Шрифт:
Интервал:
Закладка:
Афошка прибег на рассвете, выпростал меня из капканов, растер снегом. Очнулся я, а он на мне верхом сидит; слез мокрый как мышь, аж дымится. Поднял меня, прислонил к лесине, а я глаза закрываю: спать, спать… Афанасий мне в ухо. Да еще раз — на совесть хватил. Осерчал я на него. Возились, возились…
Говорухин замолчал. Разделся, аккуратно положил гимнастерку на табурет, повесил ремень. Повар Груша спросил:
— Поймали росомаху-то?
— Не довелось…
— Ха! Стоило такие муки принимать, чуть жизни не лишился.
— Ничего ты не смыслишь, кок, — проговорил Костя. — Проводник удивительный человек, личность героическая, скоро вы все в этом убедитесь.
Говорухин насторожился: с Петуховым держи ухо востро. Наверняка, что-то затевает. Костя сладко зевнул, лег, повернулся на бок. Говорухин выпил воды, вытер губы, подошел к своей койке, откинул одеяло и тотчас метнулся назад — по тугому сеннику поползла черепашка.
Гадость какая!
Содрогнувшись от омерзения, Говорухин схватил пресмыкающееся, потащил к двери. Но дальневосточные мягкотелые черепашки — злющие и умеют за себя постоять. Вытянув длинную шею, черепашка вцепилась в брезгливо оттопыренный палец проводника.

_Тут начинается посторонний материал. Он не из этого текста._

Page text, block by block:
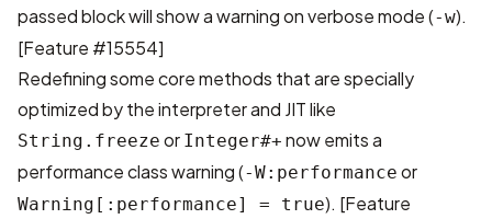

Говорухин с воплем выронил черепашку и выбежал из казармы под хохот товарищей.
Костя торжествовал:
— Я говорил вам, что Пиша настоящий храбрец!

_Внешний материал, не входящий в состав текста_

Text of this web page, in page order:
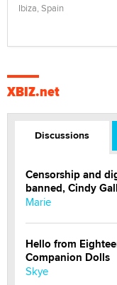
Ibiza, Spain
XBIZ.net
Discussions
Censorship and
banned, Cindy
Marie
Hello from
Companion Dolls
Skye
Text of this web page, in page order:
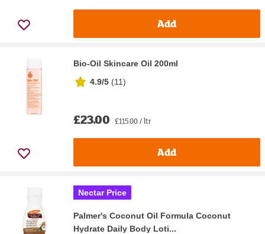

Следующий «удар по психике» получил Груша, Костя давно до него добирался. Повар любил детективные романы и умудрялся даже на кухне не расставаться с интересной книжкой. Однажды после отбоя он дневалил. Воспользовавшись отсутствием непосредственного начальства — Данченко был на границе, — повар с увлечением читал. Внезапно с треском отворилась дверь, и в казарму ввалилось нелепое мохнатое существо в суконном красноармейском шлеме. Оно встало на четвереньки, весело прогалопировало мимо обомлевшего дневального, ловко вскарабкалось на подоконник и растаяло в зыбком сумраке летней ночи. Охнув, повар выронил книгу, простыни на койках заходили ходуном: посвященные давились от смеха. Опомнившись, Груша кинулся к окну.
— Медведь! Ну, Коська, держись! За такое… За это…
— Подумаешь, пошутить нельзя…
— Делать тебе нечего, баламут!
— Неправда. Я целый месяц зверя дрессировал, хлебом кормил, от себя отрывал. И, как видишь, расходы оправдались.
— Ничего, ничего, укротитель. Ты свое получишь.
— Ребята, слышите? Беззащитному человеку угрожают.
— Ничего, «беззащитный», ты у меня еще попрыгаешь! Но «попрыгать» пришлось повару. Вечером, после отбоя, когда он подошел к своей койке, с одеяла грациозно поднялась двухметровая оливковая змея и, угрожающе раздув капюшон, застыла в боевой стойке.
— Кобра! Кобра!
Груша отпрянул к стене и сравнялся с ней цветом. Бойцы тоже отошли подальше, негромко переговаривались.
— Гляди, раздулась. Цапнет — гроб заказывай.
— На шее красное пятно…
— Сигнал опасности. Предупреждает…
Привлеченный шумом, появился Данченко. Змея зашипела.
— Ать, сатана!
Данченко ухватил пресмыкающееся за плоский затылок, пограничники шарахнулись в сторону. Старшина вынес змею на крыльцо и с размаху, как гранату, зашвырнул в кусты. Вернувшись, вытер руки.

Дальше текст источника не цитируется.